Bangalore, April 19 (Inditop) As voting dates for the 28 Lok Sabha seats in Karnataka approach, the Bharatiya Janata Party’s (BJP) first chief minister in south India B.S. Yeddyurappa is under intense pressure, which he has inflicted on himself.
He has promised the party’s central leadership that he will send between 22 to 24 MPs from the state to help realise the dream of making L.K. Advani India’s next prime minister.
The BJP had won 18 of the 28 seats in 2004.
With the present elections being held with the party in power in the state, Yeddyurappa believes it should be easy to bag four to six additional seats in the two phase voting – April 23 in 17 constituencies and April 30 in the remaining 11.
The chief minister has reportedly warned his ministerial colleagues and party members who have been rewarded with plum posts of heads of government-run boards and corporations that heads will roll if the party performs poorly in their areas.
The chief minister has denied issuing any warning, but opposition parties are planning to approach the election authorities to complain that the reported threat violates the poll code.
It is not the usual dissidence that affects almost all parties during election time over nomination of candidates that is posing a challenge to Yeddyurappa. The reasons are more personal.
First, he has fielded his son B.Y. Raghavendra from his home district Shimoga after repeatedly stating that partymen should not even mention the son’s name.
Raghavendra, a first time contestant, faces former Karnataka chief minister S. Bangarappa, who has returned to Congress after a brief stay in BJP and Samajwadi Party.
Bangarappa, who will be 76 this October, is a formidable opponent for Raghavendra, who will turn 36 in August. Bangarappa has won the Shimoga Lok Sabha seat four times since 1996, twice as a Congress candidate, once as a BJP nominee and the fourth time on a Samajwadi Party ticket (at a bypoll in 2005 after he resigned from BJP and Lok Sabha).
Though Bangarappa lost to Yeddyurappa in the May 2008 state assembly poll from Shikaripura in Shimoga district, he is still a force in the area.
This is making the chief minister devote a lot of time to ensure his son’s victory.
The Janata Dal-Secular (JD-S) has not fielded a candidate and is tacitly supporting Bangarappa.
Yeddyurappa has also to toil for the victory of ‘defectors’ from Congress and JD-S who were favoured over ‘loyal’ party workers in nominations in seven constituencies – Bangalore North, Bangalore Rural, Mandya, Tumkur, Hassan, Chikkodi and Bidar.
Former state BJP president B.B. Shivappa, Bijapur Lok Sabha member Basanagouda Patil Yatnal and former deputy speaker of the Lok Sabha S. Mallikarjunaiah had rebelled against Yeddyurappa for giving tickets to ‘defectors’.
Yeddyurappa has managed to douse the rebellion with the help of Rashtriya Swayamsevak Sangh leaders from the state.

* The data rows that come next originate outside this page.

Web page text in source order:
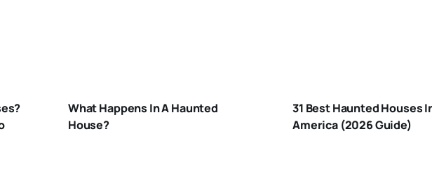
HAUNTED-
HOUSE
What Happens In A Haunted
House?
HOUSES
31 Best Haunted Houses
America (2026 Guide)
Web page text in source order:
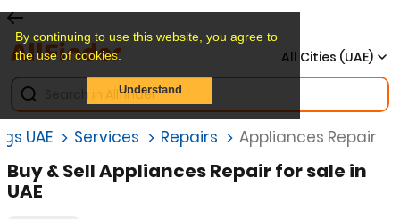
By continuing to use this website, you agree to
the use of cookies.
Understand
All Cities (UAE)
UAE Services Repairs Appliances Repair
Buy & Sell Appliances Repair for sale in
UAE
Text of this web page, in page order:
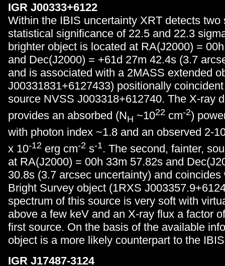
IGR J00333+6122
Within the IBIS uncertainty XRT detects two
statistical significance of 22.5 and 22.3
brighter object is located at RA(J2000) =
and Dec(J2000) = +61d 27m 42.4s (3.7
and is associated with a 2MASS extended
J00331831+6127433) positionally
source NVSS J003318+612740. The X-ray
provides an absorbed (NH ~1022 cm-2)
with photon index ~1.8 and an observed 2-
x 10-12 erg cm-2 s-1. The second, fainter,
at RA(J2000) = 00h 33m 57.82s and
30.8s (3.7 arcsec uncertainty) and coincides
Bright Survey object (1RXS
spectrum of this source is very soft with
above a few keV and an X-ray flux a factor
first source. On the basis of the available
object is a more likely counterpart to the
IGR J17487-3124
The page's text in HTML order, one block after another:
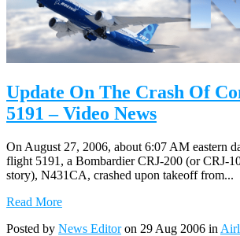
Update On The Crash Of
5191 – Video News
On August 27, 2006, about 6:07 AM eastern
flight 5191, a Bombardier CRJ-200 (or CRJ-
story), N431CA, crashed upon takeoff from...
Read More
Posted by News Editoron 29 Aug 2006 in
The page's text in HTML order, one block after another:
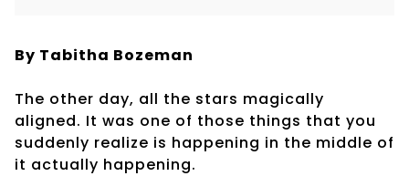
By Tabitha Bozeman
The other day, all the stars magically
aligned. It was one of those things that you
suddenly realize is happening in the middle of
it actually happening.
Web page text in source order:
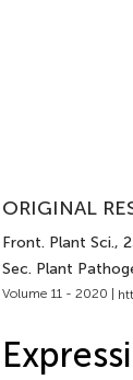
ORIGINAL
Front. Plant Sci.,
Sec. Plant
Volume 11 - 2020 |
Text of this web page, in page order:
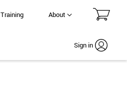
Training About
Sign in
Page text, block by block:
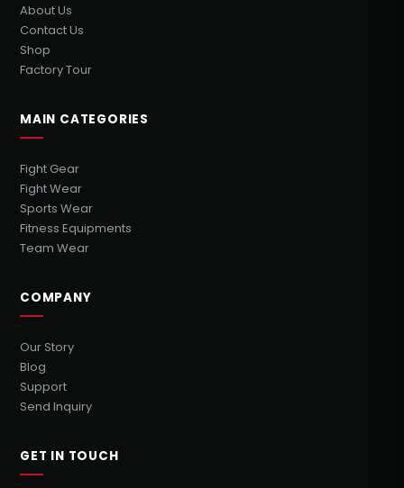
About Us
Contact Us
Shop
Factory Tour
MAIN CATEGORIES
Fight Gear
Fight Wear
Sports Wear
Fitness Equipments
Team Wear
COMPANY
Our Story
Blog
Support
Send Inquiry
GET IN TOUCH
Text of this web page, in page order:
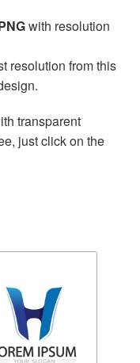
with resolution
resolution from this
transparent
just click on the
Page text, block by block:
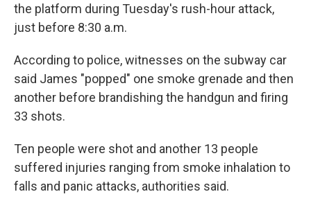
the platform during Tuesday's rush-hour attack,
just before 8:30 a.m.
According to police, witnesses on the subway car
said James "popped" one smoke grenade and then
another before brandishing the handgun and firing
33 shots.
Ten people were shot and another 13 people
suffered injuries ranging from smoke inhalation to
falls and panic attacks, authorities said.
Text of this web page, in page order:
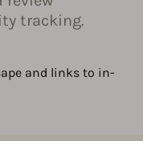
tracking.
and links to in-
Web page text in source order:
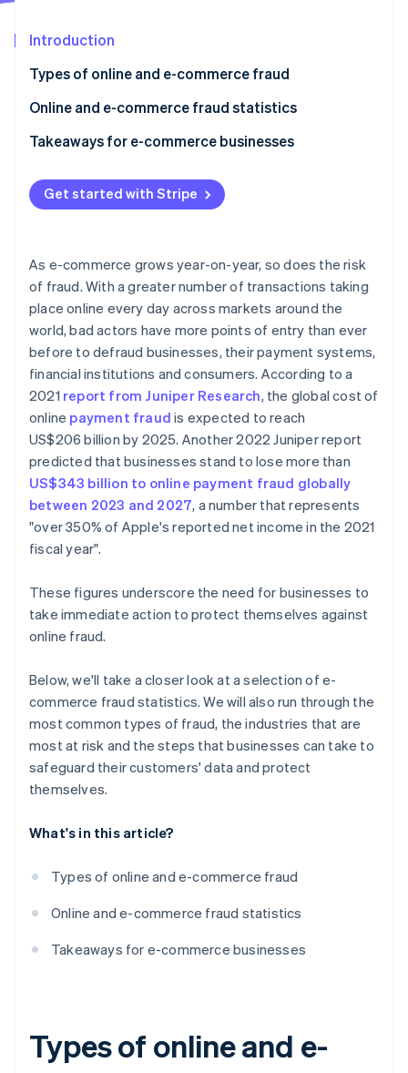
Radar
Atlas
Start-up incorporation
Carbon removal
Online identity verification
Stripe Sessions 2026
See how Stripe is building the economic
Watch now
Introduction
Types of online and e-commerce fraud
Online and e-commerce fraud statistics
Takeaways for e-commerce businesses
Get started with Stripe
As e-commerce grows year-on-year, so does the risk
of fraud. With a greater number of transactions taking
place online every day across markets around the
world, bad actors have more points of entry than ever
before to defraud businesses, their payment systems,
financial institutions and consumers. According to a
2021 report from Juniper Research, the global cost of
online payment fraud is expected to reach
US$206 billion by 2025. Another 2022 Juniper report
predicted that businesses stand to lose more than
US$343 billion to online payment fraud globally
between 2023 and 2027, a number that represents
"over 350% of Apple's reported net income in the 2021
fiscal year".
These figures underscore the need for businesses to
take immediate action to protect themselves against
online fraud.
Below, we'll take a closer look at a selection of e-
commerce fraud statistics. We will also run through the
most common types of fraud, the industries that are
most at risk and the steps that businesses can take to
safeguard their customers' data and protect
themselves.
What's in this article?
Types of online and e-commerce fraud
Online and e-commerce fraud statistics
Takeaways for e-commerce businesses
Types of online and e-
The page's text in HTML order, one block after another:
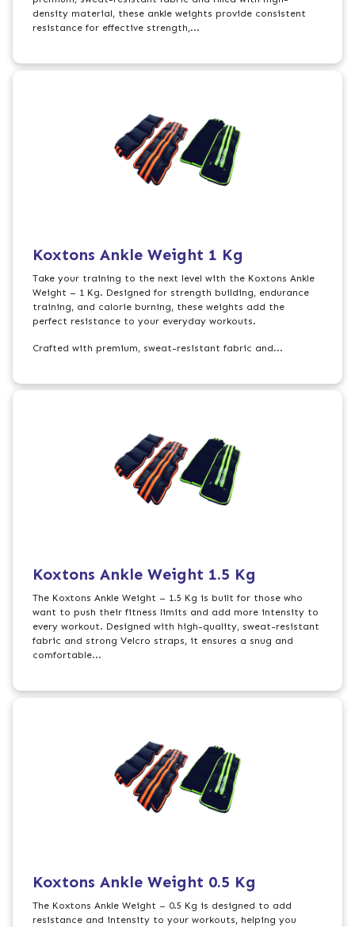
density material, these ankle weights provide consistent
resistance for effective strength,...
Koxtons Ankle Weight 1 Kg
Take your training to the next level with the Koxtons Ankle
Weight – 1 Kg. Designed for strength building, endurance
training, and calorie burning, these weights add the
perfect resistance to your everyday workouts.
Crafted with premium, sweat-resistant fabric and...
Koxtons Ankle Weight 1.5 Kg
The Koxtons Ankle Weight – 1.5 Kg is built for those who
want to push their fitness limits and add more intensity to
every workout. Designed with high-quality, sweat-resistant
fabric and strong Velcro straps, it ensures a snug and
comfortable...
Koxtons Ankle Weight 0.5 Kg
The Koxtons Ankle Weight – 0.5 Kg is designed to add
resistance and intensity to your workouts, helping you
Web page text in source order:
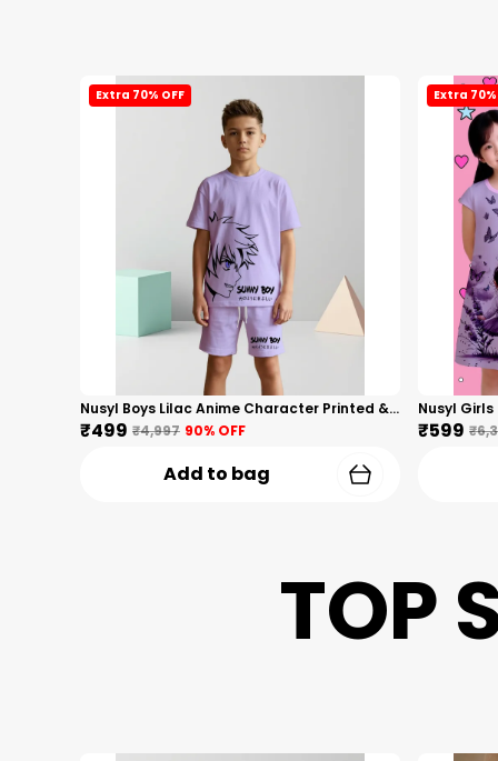
Extra 70% OFF
Nusyl Boys Lilac Anime Character Printed & Sunny Boy Text Printed Cotton Blend Relaxed T Shirts And Shorts With Side Pockets Oversized Length T Shirts And Shorts Knee Length
₹499 ₹4,997 90% OFF
Add to bag
Extra 70%
₹599
TOP
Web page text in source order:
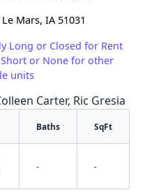
Mars, IA 51031
Long or Closed for Rent
or None for other
units
Carter, Ric Gresia
Baths SqFt
- -
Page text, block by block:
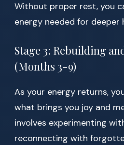
Without proper rest, you
energy needed for deeper
Stage 3: Rebuilding
(Months 3-9)
As your energy returns,
what brings you joy and
involves experimenting
reconnecting with
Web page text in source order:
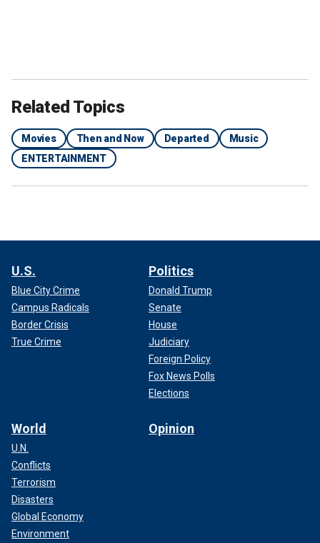
Related Topics
Movies Then and Now Departed
Music
ENTERTAINMENT
U.S.
Blue City Crime
Campus Radicals
Border Crisis
True Crime
Politics
Donald Trump
Senate
House
Judiciary
Foreign Policy
Fox News Polls
Elections
World
U.N.
Conflicts
Terrorism
Disasters
Global Economy
Environment
Opinion
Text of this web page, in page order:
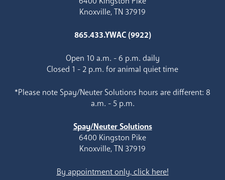
Knoxville, TN 37919
865.433.YWAC (9922)
Open 10 a.m. - 6 p.m. daily
Closed 1 - 2 p.m. for animal quiet time
*Please note Spay/Neuter Solutions hours are different: 8
a.m. - 5 p.m.
Spay/Neuter Solutions
6400 Kingston Pike
Knoxville, TN 37919
By appointment only, click here!
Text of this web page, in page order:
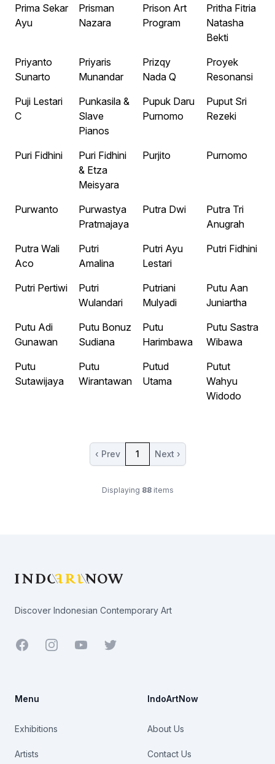
Prima Sekar
Ayu
Prisman
Nazara
Prison Art
Program
Pritha Fitria
Natasha
Bekti
Priyanto
Sunarto
Priyaris
Munandar
Prizqy
Nada Q
Proyek
Resonansi
Puji Lestari
C
Punkasila &
Slave
Pianos
Pupuk Daru
Purnomo
Puput Sri
Rezeki
Puri Fidhini
Puri Fidhini
& Etza
Meisyara
Purjito Purnomo
Purwanto
Purwastya
Pratmajaya
Putra Dwi
Putra Tri
Anugrah
Putra Wali
Aco
Putri
Amalina
Putri Ayu
Lestari
Putri Fidhini
Putri Pertiwi
Putri
Wulandari
Putriani
Mulyadi
Putu Aan
Juniartha
Putu Adi
Gunawan
Putu Bonuz
Sudiana
Putu
Harimbawa
Putu Sastra
Wibawa
Putu
Sutawijaya
Putu
Wirantawan
Putud
Utama
Putut
Wahyu
Widodo
‹ Prev 1 Next ›
Displaying 88items
Discover Indonesian Contemporary Art
Facebook YoutubeTwitter
Menu
Exhibitions
Artists
IndoArtNow
About Us
Contact Us
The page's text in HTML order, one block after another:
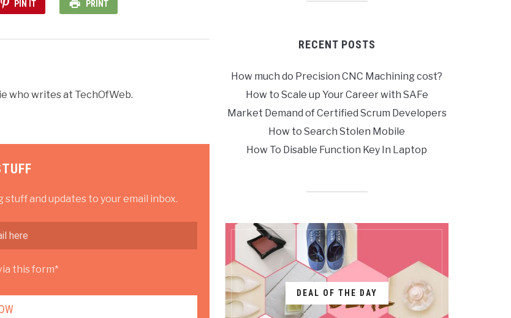
PIN IT PRINT
who writes at TechOfWeb.
and updates to your email inbox.
this form*
RECENT POSTS
How much do Precision CNC Machining cost?
How to Scale up Your Career with SAFe
Market Demand of Certified Scrum Developers
How to Search Stolen Mobile
How To Disable Function Key In Laptop
DEAL OF THE DAY
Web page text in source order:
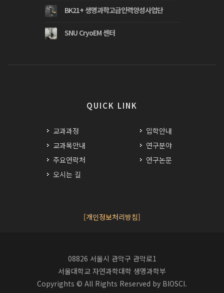
BK21+ 생명과학고급인력양성사업단
SNU CryoEM 센터
QUICK LINK
교과과정
교과목안내
주요연락처
오시는 길
입학안내
연구분야
연구논문
[개인정보처리방침]
08826 서울시 관악구 관악로1
서울대학교 자연과학대학 생명과학부
Copyrights © All Rights Reserved by BIOSCI.
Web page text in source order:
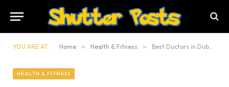
YOU ARE AT: Home » Health & Fitness » Best Doctors in Dubai: Mastering Health and Wellness
HEALTH & FITNESS
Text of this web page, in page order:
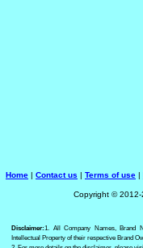
Home | Contact us | Terms of use |
Copyright © 2012-
Disclaimer:1. All Company Names, Brand
Intellectual Property of their respective Brand
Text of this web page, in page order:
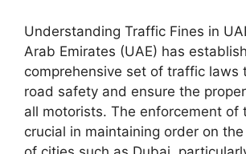
Understanding Traffic Fines in
Arab Emirates (UAE) has
comprehensive set of traffic laws
road safety and ensure the
all motorists. The enforcement of
crucial in maintaining order on
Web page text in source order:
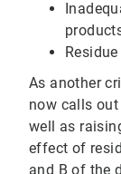
As another
now calls
well as
effect of
and B of the
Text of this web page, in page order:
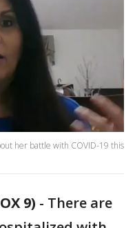
her battle with COVID-19 this
9) - There are
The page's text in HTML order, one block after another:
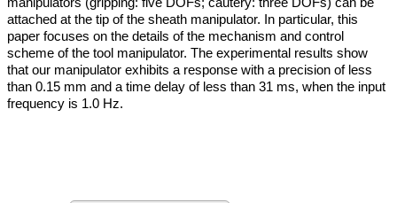
attached at the tip of the sheath manipulator. In particular, this
paper focuses on the details of the mechanism and control
scheme of the tool manipulator. The experimental results show
that our manipulator exhibits a response with a precision of less
than 0.15 mm and a time delay of less than 31 ms, when the input
frequency is 1.0 Hz.
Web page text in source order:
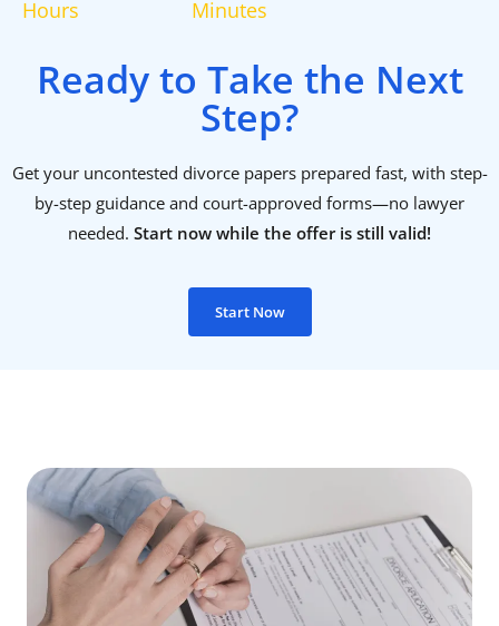
Hours Minutes
Ready to Take the Next
Step?
Get your uncontested divorce papers prepared fast, with step-
by-step guidance and court-approved forms—no lawyer
needed. Start now while the offer is still valid!
Start Now
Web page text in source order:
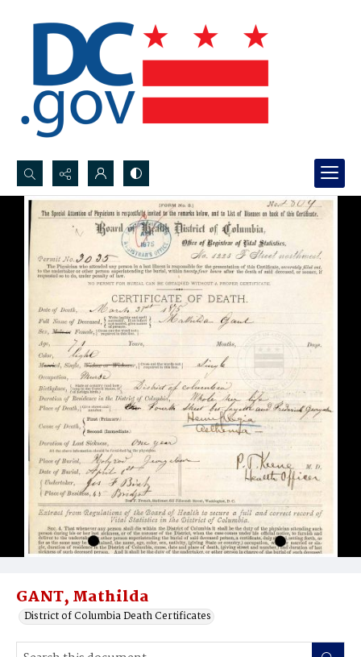
Search...
Advanced search
GANT, Mathilda
District of Columbia Death Certificates
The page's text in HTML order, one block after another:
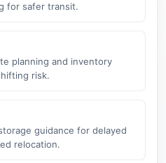
for safer transit.
planning and inventory
risk.
guidance for delayed
relocation.
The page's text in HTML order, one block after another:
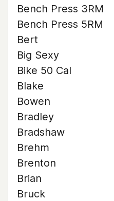
Bench Press 3RM
Bench Press 5RM
Bert
Big Sexy
Bike 50 Cal
Blake
Bowen
Bradley
Bradshaw
Brehm
Brenton
Brian
Bruck
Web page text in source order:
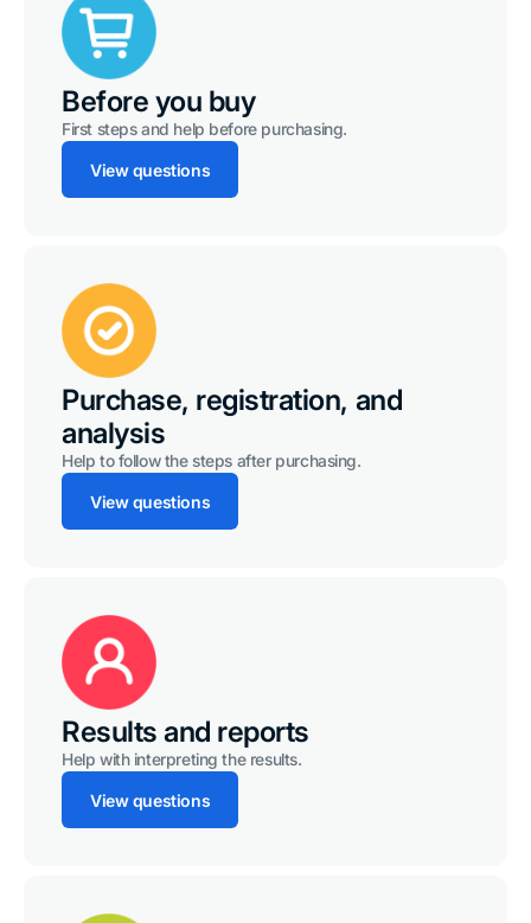
Before you buy
First steps and help before purchasing.
View questions
Purchase, registration, and
analysis
Help to follow the steps after purchasing.
View questions
Results and reports
Help with interpreting the results.
View questions
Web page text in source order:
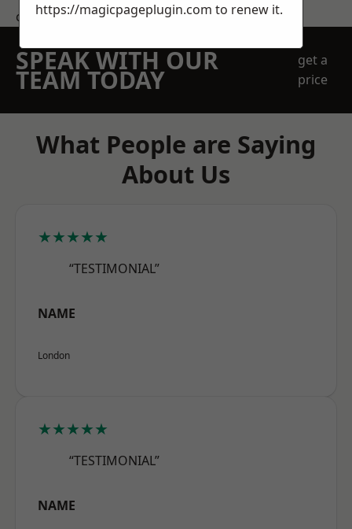
contact us
SPEAK WITH OUR
TEAM TODAY
get a
price
What People are Saying
About Us
★★★★★
“TESTIMONIAL”
NAME
London
★★★★★
“TESTIMONIAL”
NAME
https://magicpageplugin.com to renew it.
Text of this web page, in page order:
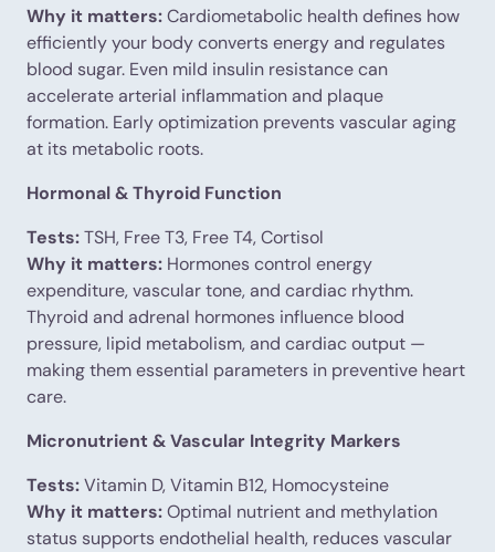
Why it matters:Cardiometabolic health defines how
efficiently your body converts energy and regulates
blood sugar. Even mild insulin resistance can
accelerate arterial inflammation and plaque
formation. Early optimization prevents vascular aging
at its metabolic roots.
Hormonal & Thyroid Function
Tests:TSH, Free T3, Free T4, Cortisol
Why it matters: Hormones control energy
expenditure, vascular tone, and cardiac rhythm.
Thyroid and adrenal hormones influence blood
pressure, lipid metabolism, and cardiac output —
making them essential parameters in preventive heart
care.
Micronutrient & Vascular Integrity Markers
Tests:Vitamin D, Vitamin B12, Homocysteine
Why it matters:Optimal nutrient and methylation
status supports endothelial health, reduces vascular

The chief minister, however, remains cagey as party workers may not work wholeheartedly for the victory of the ‘defectors’.
Besides these troubles, Yeddyurappa and some of the party candidates are under intense scanner of the election authorities as well.
The BJP leads in the poll code violation cases registered against parties. According to chief electoral officer M.N. Vidyashankar, over 300 poll code violation cases have been registered against parties till Saturday. BJP leads with 120 cases and the Congess is close second with 95.
The party nominee in Uttara Kannada constituency, Anant Kumar Hegde, and two party legislators have had notices slapped by the election authorities for inflammatory speeches.
Yeddyurappa’s home district Shimoga stands second after iron-ore rich and party-stronghold Bellary district in poll code violations and seizure of liquor and other goods meant to woo voters.
Bangarappa’s son and Kannada film actor and former Congress legislator Kumar Bangarappa has been holding press conferences to display Rs.500 notes stamped with the Sanskrit word ‘Aum’, which, he claims, BJP is distributing to voters in Shimoga.
Yeddyurappa has denied the charges.
The chief minister is the star campaigner for the party in the state.
A BJP stalwart who could have shared the burden is general secretary H.N. Ananth Kumar. But he is forced to devote more time to retaining his Bangalore South constituency as Congress has fielded young, US-educated Krishna Byre Gowda against him.
Gowda is a member of the state assembly and president of the Karnataka youth congress.
Ananth Kumar also faces low-cost aviation pioneer G.R. Gopinath. The JD-S has fielded an educationist K.E. Radhakrishna, a retired professor of English.
BJP’s prime ministerial candidate L.K. Advani, party president Rajnath Singh and Gujarat Chief Minister Narendra Modi have toured the state once for campaigning after the poll schedule was announced. BJP vice president Venkaiah Naidu is a frequent visitor. Still, Yeddyurappa remains a worried man.